Owner Behaviors That Create Problems:
Cat owners often behave in ways that actually inhibit their chances of finding their lost cat. They develop “tunnel vision” and fail to find their cat because they focus on wrong theories. They experience “grief avoidance” and quickly give up their search effort. They feel helpless and alone, often discouraged by others who rebuke them and tell them “it was just a cat” and “you’ll never find your cat.” But one of the biggest problems is that cat owners typically focus their search efforts by posting lost cat flyers and by searching the cages at the local shelter. Although these techniques are important and should not be overlooked, the primary technique to recover a missing cat should be to obtain permission from all neighbors to enter their yards and conduct an aggressive, physical search for the missing cat (and to set baited humane traps there when necessary). Simply asking a neighbor to “look” for the lost cat is not sufficient! Neighbors are not going to crawl around on their bellies under their decks or houses to search for someone else’s lost cat!
Rescuer Behaviors That Create Problems:
One of the most tragic misinterpretations of feline behavior occurs when rescuers observe a cat with a xenophobic temperament and assume, based on the fearful behavior, that the cat is an untamed “feral.” While it is true that feral, untamed cats that are unaccustomed to human contact will hiss, spit, twirl, lunge, and urinate when humanely trapped, this “wild animal” behavior is also common in cats who have xenophobic temperaments! We know this because we have talked to owners of lost xenophobic cats that had to be humanely trapped in order to be recovered; the owners verified that their cats exhibited wild behavior while in the humane trap. These behaviors are a reflection of a fearful TEMPERAMENT, not a lack of TAMENESS. Shelter and TNR workers should scan all “feral” cats for microchips and conduct research (check Classifieds, lost cat reports, etc.) to determine if the new “feral” is actually someone’s xenophobic pet cat that escaped outdoors, perhaps several weeks or months before it was found.

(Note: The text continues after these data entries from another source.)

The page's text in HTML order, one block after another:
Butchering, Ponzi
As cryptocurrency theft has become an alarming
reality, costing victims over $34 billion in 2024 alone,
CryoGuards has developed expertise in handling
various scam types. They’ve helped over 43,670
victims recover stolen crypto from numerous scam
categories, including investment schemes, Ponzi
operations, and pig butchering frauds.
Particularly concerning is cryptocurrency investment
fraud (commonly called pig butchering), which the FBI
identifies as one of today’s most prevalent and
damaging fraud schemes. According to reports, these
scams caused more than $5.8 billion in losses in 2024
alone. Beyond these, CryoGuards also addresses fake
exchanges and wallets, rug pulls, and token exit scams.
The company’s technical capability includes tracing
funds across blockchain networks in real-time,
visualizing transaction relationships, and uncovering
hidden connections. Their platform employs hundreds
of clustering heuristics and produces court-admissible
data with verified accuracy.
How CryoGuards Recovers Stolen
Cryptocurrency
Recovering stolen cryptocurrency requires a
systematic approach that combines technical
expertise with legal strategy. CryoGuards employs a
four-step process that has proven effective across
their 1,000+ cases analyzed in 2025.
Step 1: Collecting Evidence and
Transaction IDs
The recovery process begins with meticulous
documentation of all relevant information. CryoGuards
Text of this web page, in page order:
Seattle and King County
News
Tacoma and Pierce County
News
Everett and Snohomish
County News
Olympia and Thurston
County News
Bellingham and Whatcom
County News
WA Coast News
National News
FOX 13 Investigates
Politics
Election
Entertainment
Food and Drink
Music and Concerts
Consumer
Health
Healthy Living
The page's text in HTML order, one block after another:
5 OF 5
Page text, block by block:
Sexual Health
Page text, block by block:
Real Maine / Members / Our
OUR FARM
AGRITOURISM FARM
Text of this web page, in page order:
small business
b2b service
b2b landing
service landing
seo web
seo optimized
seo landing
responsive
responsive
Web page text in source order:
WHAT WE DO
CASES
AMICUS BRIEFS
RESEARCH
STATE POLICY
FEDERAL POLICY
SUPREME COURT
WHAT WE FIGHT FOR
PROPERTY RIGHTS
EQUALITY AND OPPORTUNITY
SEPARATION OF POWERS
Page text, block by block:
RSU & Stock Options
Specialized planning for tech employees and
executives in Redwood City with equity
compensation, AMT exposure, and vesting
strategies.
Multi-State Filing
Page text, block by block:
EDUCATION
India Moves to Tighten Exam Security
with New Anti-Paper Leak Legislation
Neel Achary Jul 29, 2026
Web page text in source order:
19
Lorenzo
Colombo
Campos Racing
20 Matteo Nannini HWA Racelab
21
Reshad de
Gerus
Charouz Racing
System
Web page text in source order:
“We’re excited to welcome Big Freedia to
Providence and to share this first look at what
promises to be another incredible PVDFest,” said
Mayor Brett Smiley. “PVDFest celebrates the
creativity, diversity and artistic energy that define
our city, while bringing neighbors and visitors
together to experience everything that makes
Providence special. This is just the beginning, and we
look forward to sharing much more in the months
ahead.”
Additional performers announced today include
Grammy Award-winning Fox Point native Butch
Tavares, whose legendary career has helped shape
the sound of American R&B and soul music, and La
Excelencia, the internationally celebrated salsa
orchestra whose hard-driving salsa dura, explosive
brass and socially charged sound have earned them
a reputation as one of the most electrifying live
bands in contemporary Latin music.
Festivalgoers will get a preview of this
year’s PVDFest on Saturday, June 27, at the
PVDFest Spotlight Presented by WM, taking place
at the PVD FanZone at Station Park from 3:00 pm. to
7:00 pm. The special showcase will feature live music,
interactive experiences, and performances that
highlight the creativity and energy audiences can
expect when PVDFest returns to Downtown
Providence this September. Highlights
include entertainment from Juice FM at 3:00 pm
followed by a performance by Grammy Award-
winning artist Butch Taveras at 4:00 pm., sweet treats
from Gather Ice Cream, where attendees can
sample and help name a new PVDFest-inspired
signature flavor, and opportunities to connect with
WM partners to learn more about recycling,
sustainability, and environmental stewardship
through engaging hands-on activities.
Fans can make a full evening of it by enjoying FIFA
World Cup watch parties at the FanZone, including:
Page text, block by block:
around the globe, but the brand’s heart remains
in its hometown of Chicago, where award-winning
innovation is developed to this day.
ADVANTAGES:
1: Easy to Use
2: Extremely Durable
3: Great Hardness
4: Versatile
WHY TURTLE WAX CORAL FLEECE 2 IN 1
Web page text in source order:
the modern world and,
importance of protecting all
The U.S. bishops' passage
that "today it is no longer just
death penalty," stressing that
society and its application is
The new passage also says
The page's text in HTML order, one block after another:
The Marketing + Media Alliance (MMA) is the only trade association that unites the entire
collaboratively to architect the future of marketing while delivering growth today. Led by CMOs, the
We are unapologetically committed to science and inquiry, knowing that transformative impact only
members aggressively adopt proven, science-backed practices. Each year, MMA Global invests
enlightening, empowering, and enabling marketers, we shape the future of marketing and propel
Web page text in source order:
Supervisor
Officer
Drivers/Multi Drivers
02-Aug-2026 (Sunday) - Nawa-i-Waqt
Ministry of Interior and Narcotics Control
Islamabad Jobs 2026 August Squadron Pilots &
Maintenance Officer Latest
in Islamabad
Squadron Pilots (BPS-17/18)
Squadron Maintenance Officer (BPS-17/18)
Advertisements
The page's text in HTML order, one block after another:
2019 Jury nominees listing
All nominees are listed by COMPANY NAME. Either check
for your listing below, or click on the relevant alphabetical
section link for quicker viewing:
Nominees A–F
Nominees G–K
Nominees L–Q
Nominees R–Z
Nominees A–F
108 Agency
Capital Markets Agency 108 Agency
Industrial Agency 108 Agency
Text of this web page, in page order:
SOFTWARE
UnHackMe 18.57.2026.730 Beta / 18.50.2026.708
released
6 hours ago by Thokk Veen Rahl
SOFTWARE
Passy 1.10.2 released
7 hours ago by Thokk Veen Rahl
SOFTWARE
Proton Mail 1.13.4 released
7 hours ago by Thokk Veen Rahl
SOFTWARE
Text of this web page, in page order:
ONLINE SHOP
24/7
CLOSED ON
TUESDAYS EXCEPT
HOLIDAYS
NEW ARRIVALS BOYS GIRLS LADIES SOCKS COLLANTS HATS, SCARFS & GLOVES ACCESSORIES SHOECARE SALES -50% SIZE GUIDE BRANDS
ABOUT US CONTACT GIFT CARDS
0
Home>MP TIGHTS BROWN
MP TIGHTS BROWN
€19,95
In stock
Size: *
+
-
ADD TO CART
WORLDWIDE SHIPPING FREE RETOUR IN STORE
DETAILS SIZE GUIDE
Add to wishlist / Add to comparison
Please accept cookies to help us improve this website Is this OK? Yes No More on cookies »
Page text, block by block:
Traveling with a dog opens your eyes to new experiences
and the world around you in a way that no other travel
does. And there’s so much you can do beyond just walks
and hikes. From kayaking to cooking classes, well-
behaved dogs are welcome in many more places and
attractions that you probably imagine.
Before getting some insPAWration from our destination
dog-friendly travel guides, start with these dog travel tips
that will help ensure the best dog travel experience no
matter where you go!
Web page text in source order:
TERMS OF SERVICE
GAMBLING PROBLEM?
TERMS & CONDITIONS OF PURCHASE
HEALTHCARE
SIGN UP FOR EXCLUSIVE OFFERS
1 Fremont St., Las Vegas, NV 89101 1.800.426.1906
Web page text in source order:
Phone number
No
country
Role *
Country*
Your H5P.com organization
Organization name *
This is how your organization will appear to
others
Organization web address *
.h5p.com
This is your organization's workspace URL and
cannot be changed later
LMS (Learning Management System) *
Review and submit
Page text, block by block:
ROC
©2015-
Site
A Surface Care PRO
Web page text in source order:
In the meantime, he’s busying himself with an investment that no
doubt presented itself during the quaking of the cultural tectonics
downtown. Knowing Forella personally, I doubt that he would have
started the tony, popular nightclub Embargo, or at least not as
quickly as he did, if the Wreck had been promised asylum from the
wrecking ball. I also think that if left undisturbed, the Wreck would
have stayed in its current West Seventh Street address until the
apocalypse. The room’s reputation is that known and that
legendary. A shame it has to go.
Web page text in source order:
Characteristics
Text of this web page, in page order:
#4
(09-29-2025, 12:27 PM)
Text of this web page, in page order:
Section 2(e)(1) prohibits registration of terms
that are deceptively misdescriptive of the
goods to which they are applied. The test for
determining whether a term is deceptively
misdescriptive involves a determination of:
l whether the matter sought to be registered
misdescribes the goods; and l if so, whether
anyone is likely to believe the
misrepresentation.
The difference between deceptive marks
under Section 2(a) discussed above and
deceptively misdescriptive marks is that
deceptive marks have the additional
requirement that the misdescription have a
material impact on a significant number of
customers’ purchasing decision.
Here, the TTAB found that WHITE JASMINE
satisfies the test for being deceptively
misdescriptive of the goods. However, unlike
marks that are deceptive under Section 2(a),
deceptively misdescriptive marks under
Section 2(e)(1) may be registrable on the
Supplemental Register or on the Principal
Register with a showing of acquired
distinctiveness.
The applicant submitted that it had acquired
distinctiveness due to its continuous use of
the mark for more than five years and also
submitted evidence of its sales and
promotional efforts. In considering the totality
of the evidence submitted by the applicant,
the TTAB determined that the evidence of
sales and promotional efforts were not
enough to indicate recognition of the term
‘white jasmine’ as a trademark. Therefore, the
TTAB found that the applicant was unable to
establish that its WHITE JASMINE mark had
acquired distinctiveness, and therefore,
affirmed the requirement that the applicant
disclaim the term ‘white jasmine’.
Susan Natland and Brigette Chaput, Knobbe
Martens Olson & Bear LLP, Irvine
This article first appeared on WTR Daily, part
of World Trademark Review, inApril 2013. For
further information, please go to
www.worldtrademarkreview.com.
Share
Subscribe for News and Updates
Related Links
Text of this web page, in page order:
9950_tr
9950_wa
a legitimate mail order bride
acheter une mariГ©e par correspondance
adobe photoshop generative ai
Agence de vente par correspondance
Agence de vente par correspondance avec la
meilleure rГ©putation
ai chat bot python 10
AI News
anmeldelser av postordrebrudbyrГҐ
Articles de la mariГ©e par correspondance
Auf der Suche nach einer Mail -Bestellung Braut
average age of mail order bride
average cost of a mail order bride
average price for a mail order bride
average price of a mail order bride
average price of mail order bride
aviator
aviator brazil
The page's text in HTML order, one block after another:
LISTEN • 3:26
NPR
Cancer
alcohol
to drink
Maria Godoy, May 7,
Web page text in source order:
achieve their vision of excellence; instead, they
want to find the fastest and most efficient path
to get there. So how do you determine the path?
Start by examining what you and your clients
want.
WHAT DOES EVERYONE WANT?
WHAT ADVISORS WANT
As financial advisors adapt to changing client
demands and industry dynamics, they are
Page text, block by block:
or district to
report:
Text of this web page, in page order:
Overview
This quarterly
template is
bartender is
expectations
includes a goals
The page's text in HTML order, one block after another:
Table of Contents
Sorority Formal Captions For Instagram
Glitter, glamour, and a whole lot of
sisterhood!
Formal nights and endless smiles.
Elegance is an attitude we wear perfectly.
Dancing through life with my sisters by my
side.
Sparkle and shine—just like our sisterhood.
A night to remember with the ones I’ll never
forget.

Here is one final tip drawn from Kat Albrecht ’s web site, Missing Animal Response Network:
Digital Wildlife Cameras
A relatively newer technique that MPP recommends is the use of digital wildlife cameras combined with feeding stations, especially in cases where a cat is displaced in an apartment complex where there are zillions of cats, in areas where there are many raccoons, or in other situations where a humane trap would be difficult to use. The concept is setting out food with a wildlife camera that will snap photos of all the animals that eat that food so that when you come back the next morning, you can pull the SD card, put it in your computer, and see photos of raccoon, raccoon, raccoon, CALICO!! THERE IS MY CAT!! From that point you could work to strategically humanely trap your cat while avoiding the raccoons and other cats. This is something that MPP could consult with you about if you decide to pursue this technique. We recommend infrared cameras that does not flash (because then no one sees them and they are not likely to be stolen).